In 2023, UCCRO conducted a significant advocacy visit to the United States, supported by the U.S. nonprofits Razom and Nova Ukraine. The delegation participated in meetings and advocacy events in Washington, D.C., and Houston, Texas, engaging with U.S. government officials, religious leaders, and civic organizations. They highlighted Russian aggression’s impact on religious freedom in Ukraine and called for increased humanitarian and diplomatic support.
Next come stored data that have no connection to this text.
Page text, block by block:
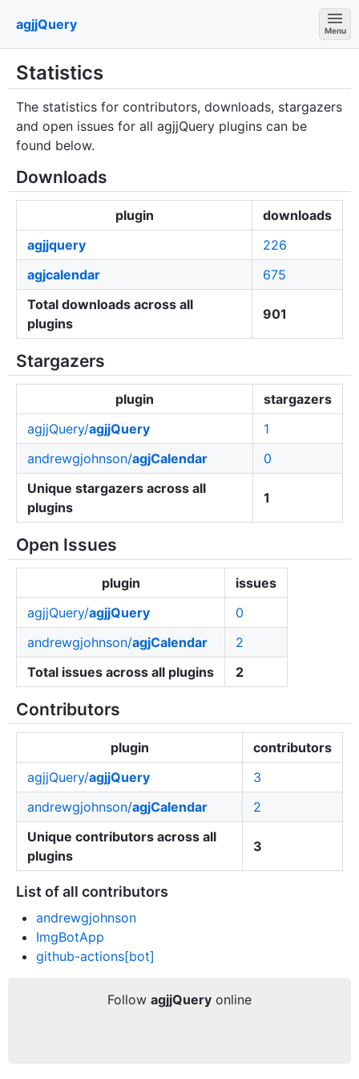
Statistics
The statistics for contributors, downloads, stargazers
and open issues for all agjjQuery plugins can be
found below.
Downloads
plugin
downloads
agjjquery
226
agjcalendar
675
Total downloads across all
plugins
901
Stargazers
plugin
stargazers
agjjQuery/agjjQuery
1
andrewgjohnson/agjCalendar
0
Unique stargazers across all
plugins
1
Open Issues
plugin
issues
agjjQuery/agjjQuery
0
andrewgjohnson/agjCalendar
2
Total issues across all plugins
2
Contributors
plugin
contributors
agjjQuery/agjjQuery
3
andrewgjohnson/agjCalendar
2
Unique contributors across all
plugins
3
List of all contributors
andrewgjohnson
ImgBotApp
github-actions[bot]
Follow agjjQuery online
agjjQuery Menu
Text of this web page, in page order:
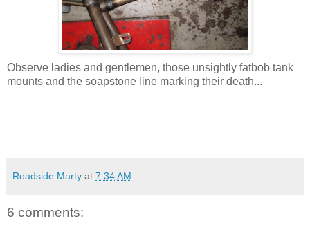
Observe ladies and gentlemen, those unsightly fatbob tank
mounts and the soapstone line marking their death...
Roadside Marty at 7:34 AM
6 comments:
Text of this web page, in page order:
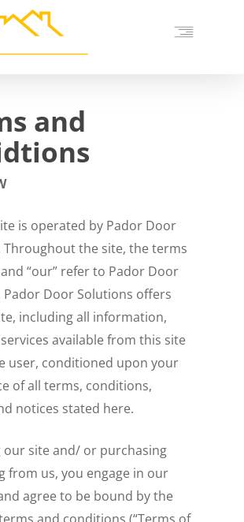
and
is operated by Pador Door
Throughout the site, the terms
and “our” refer to Pador Door
Pador Door Solutions offers
including all information,
available from this site
user, conditioned upon your
of all terms, conditions,
notices stated here.
our site and/ or purchasing
from us, you engage in our
agree to be bound by the

In May 2024, a delegation from the All-Ukrainian Council of Churches and Religious Organizations (UCCRO) conducted an advocacy visit to Brazil, holding meetings with Christian churches, government officials, and parliamentarians in São Paulo, Rio de Janeiro, Curitiba, and Brasília. The delegation shared information about the Russian military aggression against Ukraine and sought to expand cooperation with Brazilian churches, foster humanitarian support, and advocate for global solidarity with Ukraine amidst the ongoing conflict.

In 2025, its delegation attended international conferences and interfaith forums in Denmark and the United States, promoting solidarity with Ukrainian society and advancing the cause of just peace.